Dataset items
>>

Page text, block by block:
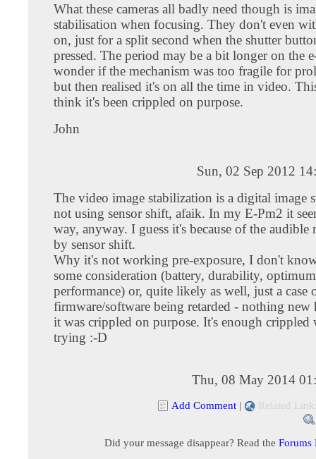
What these cameras all badly need though is
stabilisation when focusing. They don't even
on, just for a split second when the shutter
pressed. The period may be a bit longer on the
wonder if the mechanism was too fragile for
but then realised it's on all the time in video.
think it's been crippled on purpose.
John
Sun, 02 Sep 2012
The video image stabilization is a digital image
not using sensor shift, afaik. In my E-Pm2 it
way, anyway. I guess it's because of the audible
by sensor shift.
Why it's not working pre-exposure, I don't
some consideration (battery, durability, optimum
performance) or, quite likely as well, just a case
firmware/software being retarded - nothing new
it was crippled on purpose. It's enough crippled
trying :-D
Thu, 08 May 2014
Add Comment | Related
Did your message disappear? Read the Forums
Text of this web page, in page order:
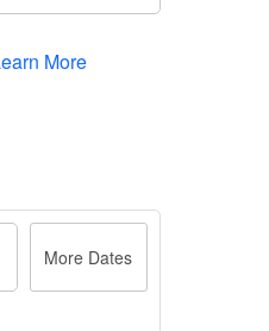
More
More Dates
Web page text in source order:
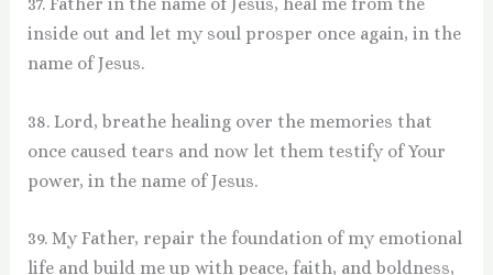
inside out and let my soul prosper once again, in the
name of Jesus.
38. Lord, breathe healing over the memories that
once caused tears and now let them testify of Your
power, in the name of Jesus.
39. My Father, repair the foundation of my emotional
life and build me up with peace, faith, and boldness,
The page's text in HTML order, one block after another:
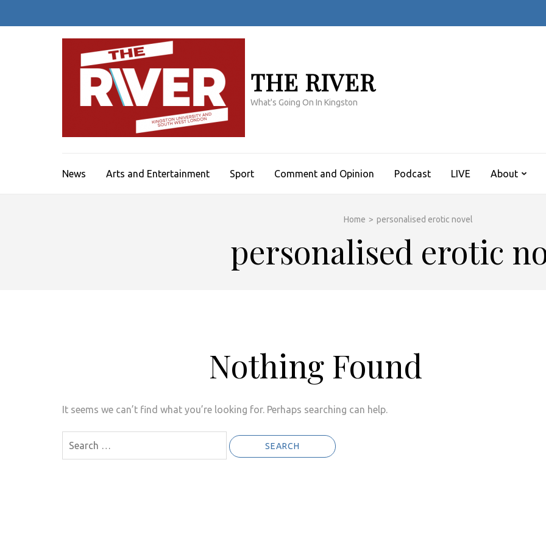
THE RIVER
What's Going On In Kingston
News Arts and Entertainment Sport Comment and Opinion Podcast LIVE About
Home > personalised erotic novel
personalised erotic
Nothing Found
It seems we can’t find what you’re looking for. Perhaps searching can help.
for:
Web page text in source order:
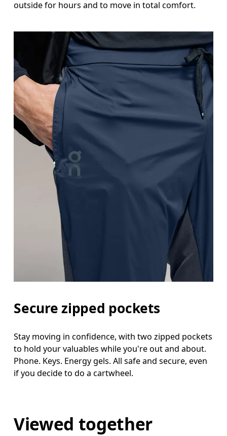
outside for hours and to move in total comfort.
Secure zipped pockets
Stay moving in confidence, with two zipped pockets
to hold your valuables while you're out and about.
Phone. Keys. Energy gels. All safe and secure, even
if you decide to do a cartwheel.
Viewed together
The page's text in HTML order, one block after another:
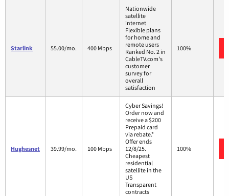
Starlink 55.00/mo. 400 Mbps
Nationwide
satellite
internet
Flexible plans
for home and
remote users
Ranked No. 2 in
CableTV.com's
customer
survey for
overall
satisfaction
100%
Hughesnet 39.99/mo. 100 Mbps
Cyber Savings!
Order now and
receive a $200
Prepaid card
via rebate.*
Offer ends
12/8/25.
Cheapest
residential
satellite in the
US
Transparent
contracts
100%
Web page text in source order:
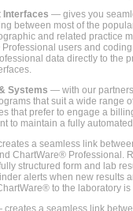
Interfaces — gives you
between most of the
and related practice
users and
data directly to the
Systems — with our
that suit a wide range
that prefer to engage a
to maintain a fully
a seamless link
ChartWare® Professional.
structured form and lab
alerts when new results
to the laboratory
a seamless link
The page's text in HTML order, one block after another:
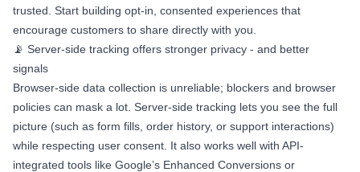
trusted. Start building opt-in, consented experiences that
encourage customers to share directly with you.
📡 Server-side tracking offers stronger privacy - and better
signals
Browser-side data collection is unreliable; blockers and browser
policies can mask a lot. Server-side tracking lets you see the full
picture (such as form fills, order history, or support interactions)
while respecting user consent. It also works well with API-
integrated tools like Google’s Enhanced Conversions or
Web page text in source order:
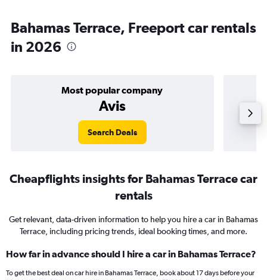
Bahamas Terrace, Freeport car rentals
in 2026
Most popular company
Avis
Search Deals
Cheapflights insights for Bahamas Terrace car
rentals
Get relevant, data-driven information to help you hire a car in Bahamas
Terrace, including pricing trends, ideal booking times, and more.
How far in advance should I hire a car in Bahamas Terrace?
To get the best deal on car hire in Bahamas Terrace, book about 17 days before your

<<

--- Description of the task ---
Repeat only the stretch of data above that runs from the line with "firmware/software being retarded" to the line with "Viewed together". Keep both end lines; exclude pictures.

--- Task answer ---
firmware/software being retarded - nothing new
it was crippled on purpose. It's enough crippled
trying :-D
Thu, 08 May 2014
Add Comment | Related
Did your message disappear? Read the Forums
Text of this web page, in page order:
More
More Dates
Web page text in source order:
inside out and let my soul prosper once again, in the
name of Jesus.
38. Lord, breathe healing over the memories that
once caused tears and now let them testify of Your
power, in the name of Jesus.
39. My Father, repair the foundation of my emotional
life and build me up with peace, faith, and boldness,
The page's text in HTML order, one block after another:
THE RIVER
What's Going On In Kingston
News Arts and Entertainment Sport Comment and Opinion Podcast LIVE About
Home > personalised erotic novel
personalised erotic
Nothing Found
It seems we can’t find what you’re looking for. Perhaps searching can help.
for:
Web page text in source order:
outside for hours and to move in total comfort.
Secure zipped pockets
Stay moving in confidence, with two zipped pockets
to hold your valuables while you're out and about.
Phone. Keys. Energy gels. All safe and secure, even
if you decide to do a cartwheel.
Viewed together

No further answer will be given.